*** Block opens ***

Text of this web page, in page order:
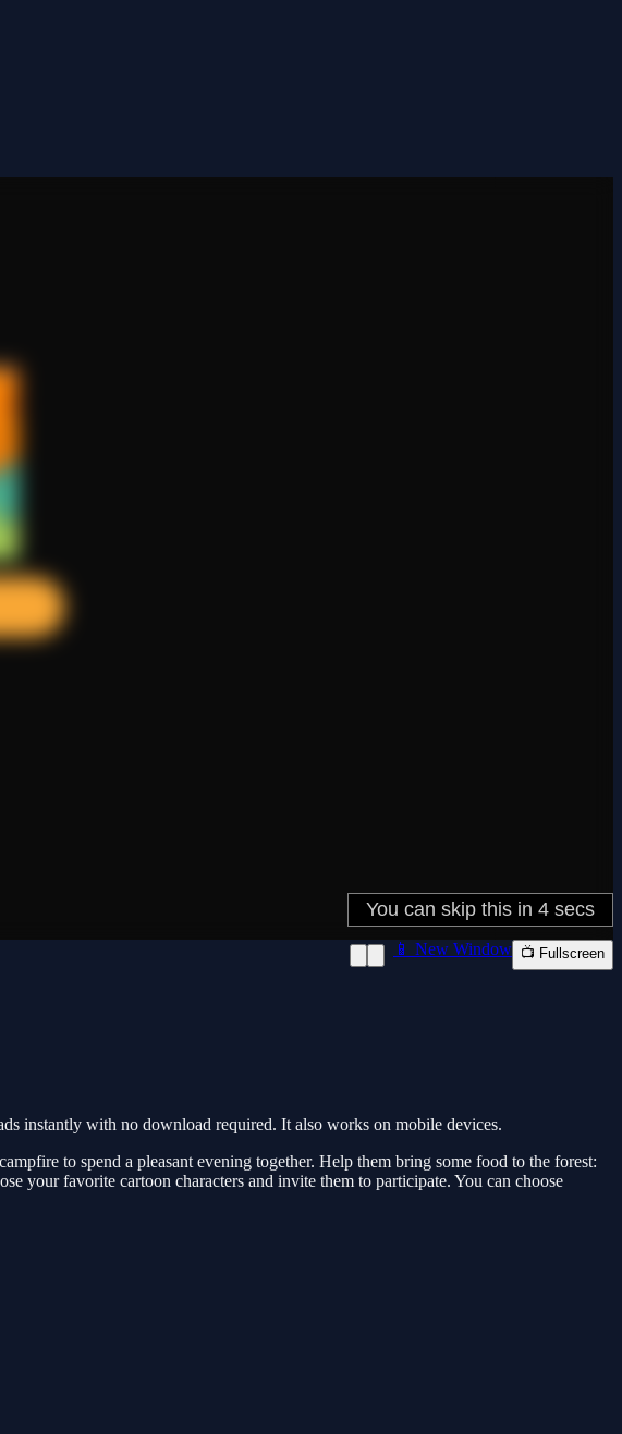
📱 New Window 📺 Fullscreen
instantly with no download required. It also works on mobile devices.
to spend a pleasant evening together. Help them bring some food to the forest:
your favorite cartoon characters and invite them to participate. You can choose
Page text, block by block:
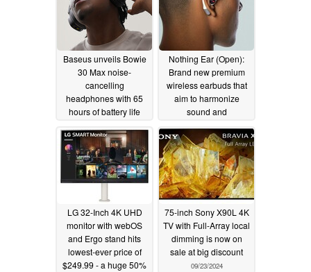
Baseus unveils Bowie
30 Max noise-
cancelling
headphones with 65
hours of battery life
Nothing Ear (Open):
Brand new premium
wireless earbuds that
aim to harmonize
sound and
LG 32-Inch 4K UHD
monitor with webOS
and Ergo stand hits
lowest-ever price of
$249.99 - a huge 50%
75-inch Sony X90L 4K
TV with Full-Array local
dimming is now on
sale at big discount
09/23/2024
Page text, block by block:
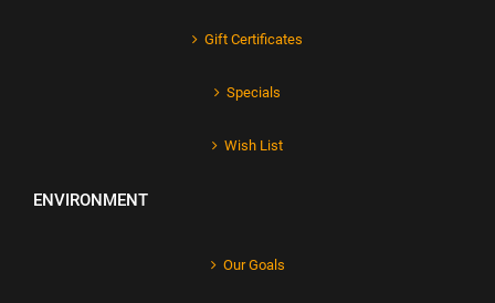
Gift Certificates
Specials
Wish List
ENVIRONMENT
Our Goals
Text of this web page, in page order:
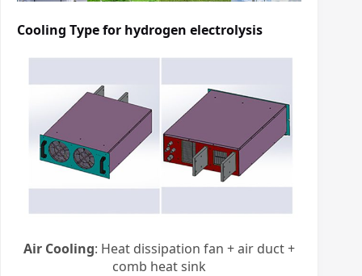
Cooling Type for hydrogen electrolysis
Air Cooling: Heat dissipation fan + air duct +
comb heat sink
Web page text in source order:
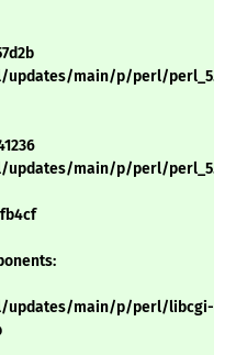
updates/main/p/perl/
updates/main/p/perl/
updates/main/p/perl/libcgi-
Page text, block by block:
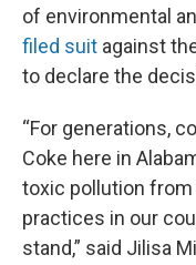
of environmental
filed suit against
to declare the
“For generations,
Coke here in
toxic pollution
practices in our
stand,” said Jilisa
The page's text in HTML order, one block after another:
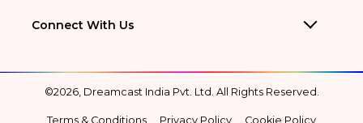
Connect With Us
©2026, Dreamcast India Pvt. Ltd. All Rights Reserved.
Terms & Conditions Privacy Policy Cookie Policy
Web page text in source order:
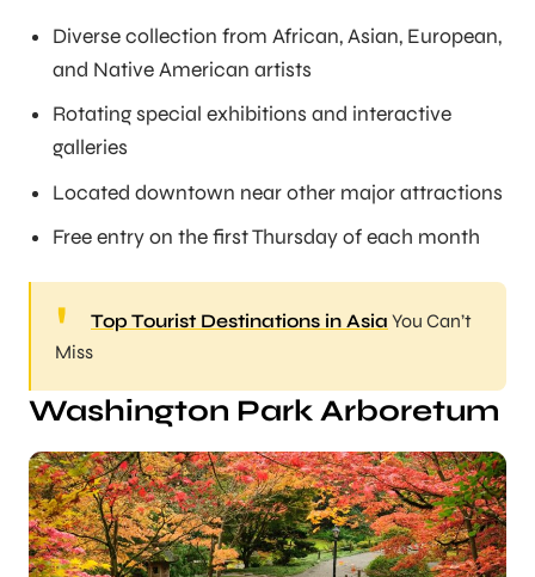
Diverse collection from African, Asian, European,
and Native American artists
Rotating special exhibitions and interactive
galleries
Located downtown near other major attractions
Free entry on the first Thursday of each month
Top Tourist Destinations in Asia You Can’t
Miss
Washington Park Arboretum
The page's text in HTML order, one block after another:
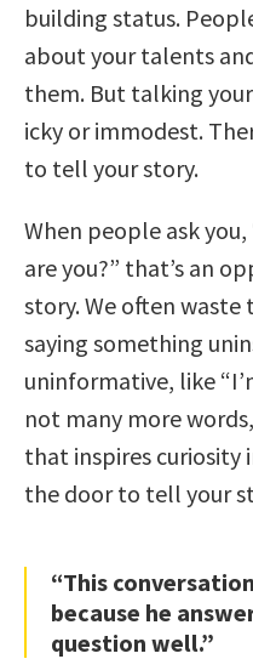
building status.
about your talents
them. But talking
icky or immodest.
to tell your story.
When people ask you,
are you?” that’s an
story. We often
saying something
uninformative, like
not many more
that inspires curiosity
the door to tell your
“This
because he
question well.”
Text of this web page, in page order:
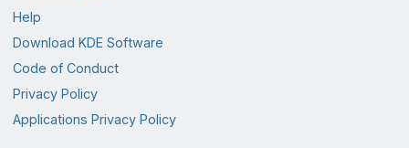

*** Block closes ***

### YOUR ASSIGNMENT
The pictures stay out; please reproduce everything else in the entries exactly.

### EXERCISE ANSWER
Text of this web page, in page order:
📱 New Window 📺 Fullscreen
instantly with no download required. It also works on mobile devices.
to spend a pleasant evening together. Help them bring some food to the forest:
your favorite cartoon characters and invite them to participate. You can choose
Page text, block by block:
Baseus unveils Bowie
30 Max noise-
cancelling
headphones with 65
hours of battery life
Nothing Ear (Open):
Brand new premium
wireless earbuds that
aim to harmonize
sound and
LG 32-Inch 4K UHD
monitor with webOS
and Ergo stand hits
lowest-ever price of
$249.99 - a huge 50%
75-inch Sony X90L 4K
TV with Full-Array local
dimming is now on
sale at big discount
09/23/2024
Page text, block by block:
Gift Certificates
Specials
Wish List
ENVIRONMENT
Our Goals
Text of this web page, in page order:
Cooling Type for hydrogen electrolysis
Air Cooling: Heat dissipation fan + air duct +
comb heat sink
Web page text in source order:
updates/main/p/perl/
updates/main/p/perl/
updates/main/p/perl/libcgi-
Page text, block by block:
of environmental
filed suit against
to declare the
“For generations,
Coke here in
toxic pollution
practices in our
stand,” said Jilisa
The page's text in HTML order, one block after another:
Connect With Us
©2026, Dreamcast India Pvt. Ltd. All Rights Reserved.
Terms & Conditions Privacy Policy Cookie Policy
Web page text in source order:
Diverse collection from African, Asian, European,
and Native American artists
Rotating special exhibitions and interactive
galleries
Located downtown near other major attractions
Free entry on the first Thursday of each month
Top Tourist Destinations in Asia You Can’t
Miss
Washington Park Arboretum
The page's text in HTML order, one block after another:
building status.
about your talents
them. But talking
icky or immodest.
to tell your story.
When people ask you,
are you?” that’s an
story. We often
saying something
uninformative, like
not many more
that inspires curiosity
the door to tell your
“This
because he
question well.”
Text of this web page, in page order:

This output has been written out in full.